* **EXERCISE INSTRUCTIONS**:
When you reach the entries below, transcribe each line word for word.

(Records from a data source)
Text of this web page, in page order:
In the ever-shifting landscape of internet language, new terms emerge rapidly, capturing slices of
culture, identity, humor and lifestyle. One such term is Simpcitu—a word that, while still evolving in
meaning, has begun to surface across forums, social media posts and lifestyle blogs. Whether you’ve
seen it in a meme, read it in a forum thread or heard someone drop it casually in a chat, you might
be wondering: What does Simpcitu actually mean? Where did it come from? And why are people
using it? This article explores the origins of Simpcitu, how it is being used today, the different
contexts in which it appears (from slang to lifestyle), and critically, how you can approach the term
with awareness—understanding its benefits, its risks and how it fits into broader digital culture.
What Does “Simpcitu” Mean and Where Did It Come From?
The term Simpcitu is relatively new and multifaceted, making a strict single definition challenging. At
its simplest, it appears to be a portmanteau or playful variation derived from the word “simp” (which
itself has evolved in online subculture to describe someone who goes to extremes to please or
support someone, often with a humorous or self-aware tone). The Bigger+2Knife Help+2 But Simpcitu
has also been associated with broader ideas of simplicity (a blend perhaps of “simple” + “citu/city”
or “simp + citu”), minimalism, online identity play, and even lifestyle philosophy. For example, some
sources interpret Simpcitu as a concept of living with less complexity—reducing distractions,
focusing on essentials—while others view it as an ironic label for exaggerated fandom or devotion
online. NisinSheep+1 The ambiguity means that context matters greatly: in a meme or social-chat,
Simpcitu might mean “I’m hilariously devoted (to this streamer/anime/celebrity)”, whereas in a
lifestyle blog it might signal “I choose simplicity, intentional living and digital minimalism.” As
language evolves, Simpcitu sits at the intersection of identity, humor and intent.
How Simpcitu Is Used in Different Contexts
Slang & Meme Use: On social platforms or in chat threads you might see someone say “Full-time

* **RESPONSE BOX**:
Text of this web page, in page order:
In the ever-shifting landscape of internet language, new terms emerge rapidly, capturing slices of
culture, identity, humor and lifestyle. One such term is Simpcitu—a word that, while still evolving in
meaning, has begun to surface across forums, social media posts and lifestyle blogs. Whether you’ve
seen it in a meme, read it in a forum thread or heard someone drop it casually in a chat, you might
be wondering: What does Simpcitu actually mean? Where did it come from? And why are people
using it? This article explores the origins of Simpcitu, how it is being used today, the different
contexts in which it appears (from slang to lifestyle), and critically, how you can approach the term
with awareness—understanding its benefits, its risks and how it fits into broader digital culture.
What Does “Simpcitu” Mean and Where Did It Come From?
The term Simpcitu is relatively new and multifaceted, making a strict single definition challenging. At
its simplest, it appears to be a portmanteau or playful variation derived from the word “simp” (which
itself has evolved in online subculture to describe someone who goes to extremes to please or
support someone, often with a humorous or self-aware tone). The Bigger+2Knife Help+2 But Simpcitu
has also been associated with broader ideas of simplicity (a blend perhaps of “simple” + “citu/city”
or “simp + citu”), minimalism, online identity play, and even lifestyle philosophy. For example, some
sources interpret Simpcitu as a concept of living with less complexity—reducing distractions,
focusing on essentials—while others view it as an ironic label for exaggerated fandom or devotion
online. NisinSheep+1 The ambiguity means that context matters greatly: in a meme or social-chat,
Simpcitu might mean “I’m hilariously devoted (to this streamer/anime/celebrity)”, whereas in a
lifestyle blog it might signal “I choose simplicity, intentional living and digital minimalism.” As
language evolves, Simpcitu sits at the intersection of identity, humor and intent.
How Simpcitu Is Used in Different Contexts
Slang & Meme Use: On social platforms or in chat threads you might see someone say “Full-time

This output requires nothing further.